### REQUIRED WORK
With the pictures left out, write every entry down exactly.
##### DATA LISTING #####
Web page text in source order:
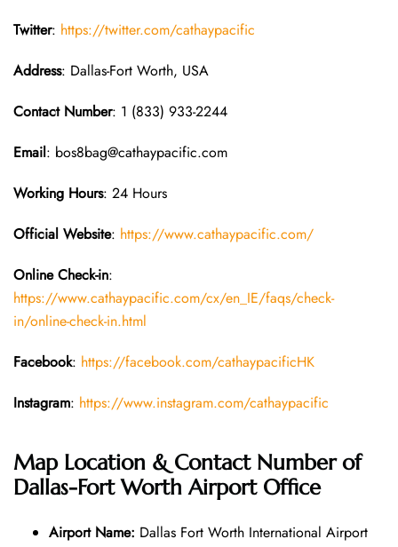
Twitter: https://twitter.com/cathaypacific
Address: Dallas-Fort Worth, USA
Contact Number: 1 (833) 933-2244
Email: bos8bag@cathaypacific.com
Working Hours: 24 Hours
Official Website: https://www.cathaypacific.com/
Online Check-in:
https://www.cathaypacific.com/cx/en_IE/faqs/check-
in/online-check-in.html
Facebook: https://facebook.com/cathaypacificHK
Instagram: https://www.instagram.com/cathaypacific
Map Location & Contact Number of
Dallas-Fort Worth Airport Office
Airport Name: Dallas Fort Worth International Airport
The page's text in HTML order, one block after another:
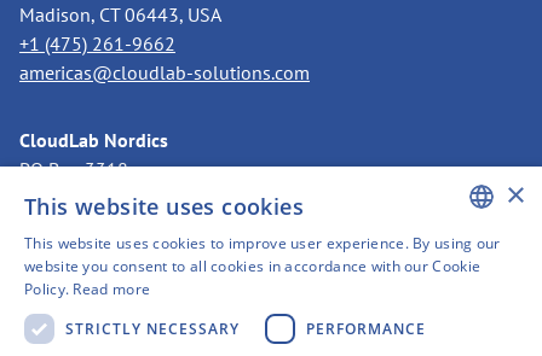
Madison, CT 06443, USA
+1 (475) 261-9662
americas@cloudlab-solutions.com
CloudLab Nordics
PO Box 3318
11273 Stockholm, Sweden
nordics@cloudlab-solutions.com
ENGLISH
×
This website uses cookies
This website uses cookies to improve user experience. By using our
website you consent to all cookies in accordance with our Cookie
Policy. Read more
STRICTLY NECESSARY
PERFORMANCE
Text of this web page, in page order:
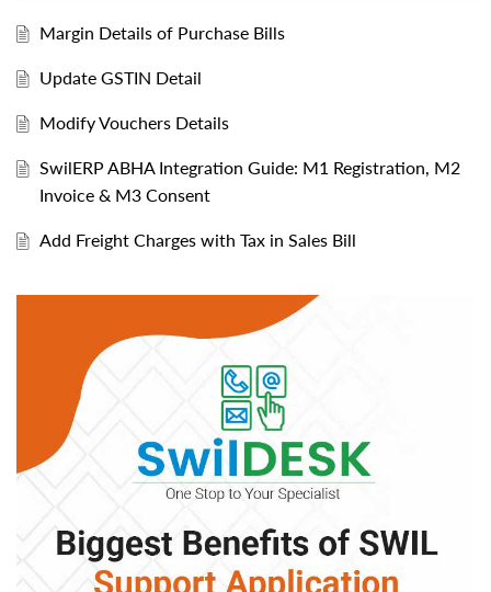
Margin Details of Purchase Bills
Update GSTIN Detail
Modify Vouchers Details
SwilERP ABHA Integration Guide: M1 Registration, M2
Invoice & M3 Consent
Add Freight Charges with Tax in Sales Bill
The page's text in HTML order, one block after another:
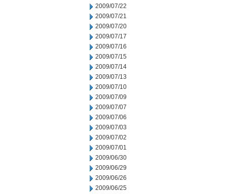
2009/07/22
2009/07/21
2009/07/20
2009/07/17
2009/07/16
2009/07/15
2009/07/14
2009/07/13
2009/07/10
2009/07/09
2009/07/07
2009/07/06
2009/07/03
2009/07/02
2009/07/01
2009/06/30
2009/06/29
2009/06/26
2009/06/25
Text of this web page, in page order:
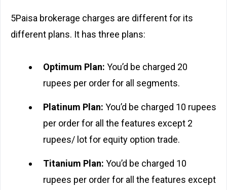
5Paisa brokerage charges are different for its
different plans. It has three plans:
Optimum Plan: You’d be charged 20
rupees per order for all segments.
Platinum Plan: You’d be charged 10 rupees
per order for all the features except 2
rupees/ lot for equity option trade.
Titanium Plan: You’d be charged 10
rupees per order for all the features except
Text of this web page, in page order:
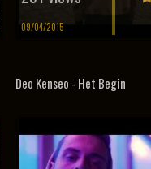
09/04/2015
Deo Kenseo - Het Begin
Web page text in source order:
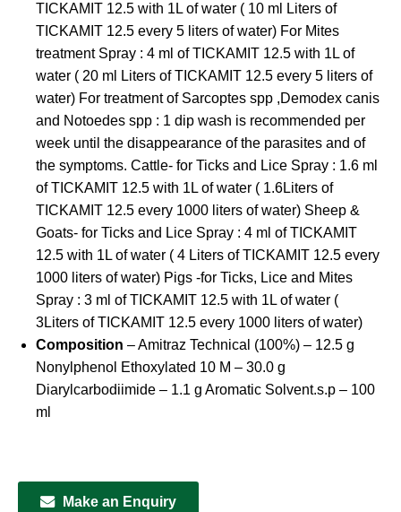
#####
### ANSWER AREA
Web page text in source order:
Twitter: https://twitter.com/cathaypacific
Address: Dallas-Fort Worth, USA
Contact Number: 1 (833) 933-2244
Email: bos8bag@cathaypacific.com
Working Hours: 24 Hours
Official Website: https://www.cathaypacific.com/
Online Check-in:
https://www.cathaypacific.com/cx/en_IE/faqs/check-
in/online-check-in.html
Facebook: https://facebook.com/cathaypacificHK
Instagram: https://www.instagram.com/cathaypacific
Map Location & Contact Number of
Dallas-Fort Worth Airport Office
Airport Name: Dallas Fort Worth International Airport
The page's text in HTML order, one block after another:
Madison, CT 06443, USA
+1 (475) 261-9662
americas@cloudlab-solutions.com
CloudLab Nordics
PO Box 3318
11273 Stockholm, Sweden
nordics@cloudlab-solutions.com
ENGLISH
×
This website uses cookies
This website uses cookies to improve user experience. By using our
website you consent to all cookies in accordance with our Cookie
Policy. Read more
STRICTLY NECESSARY
PERFORMANCE
Text of this web page, in page order:
Margin Details of Purchase Bills
Update GSTIN Detail
Modify Vouchers Details
SwilERP ABHA Integration Guide: M1 Registration, M2
Invoice & M3 Consent
Add Freight Charges with Tax in Sales Bill
The page's text in HTML order, one block after another:
2009/07/22
2009/07/21
2009/07/20
2009/07/17
2009/07/16
2009/07/15
2009/07/14
2009/07/13
2009/07/10
2009/07/09
2009/07/07
2009/07/06
2009/07/03
2009/07/02
2009/07/01
2009/06/30
2009/06/29
2009/06/26
2009/06/25
Text of this web page, in page order:
5Paisa brokerage charges are different for its
different plans. It has three plans:
Optimum Plan: You’d be charged 20
rupees per order for all segments.
Platinum Plan: You’d be charged 10 rupees
per order for all the features except 2
rupees/ lot for equity option trade.
Titanium Plan: You’d be charged 10
rupees per order for all the features except
Text of this web page, in page order:
09/04/2015
Deo Kenseo - Het Begin
Web page text in source order:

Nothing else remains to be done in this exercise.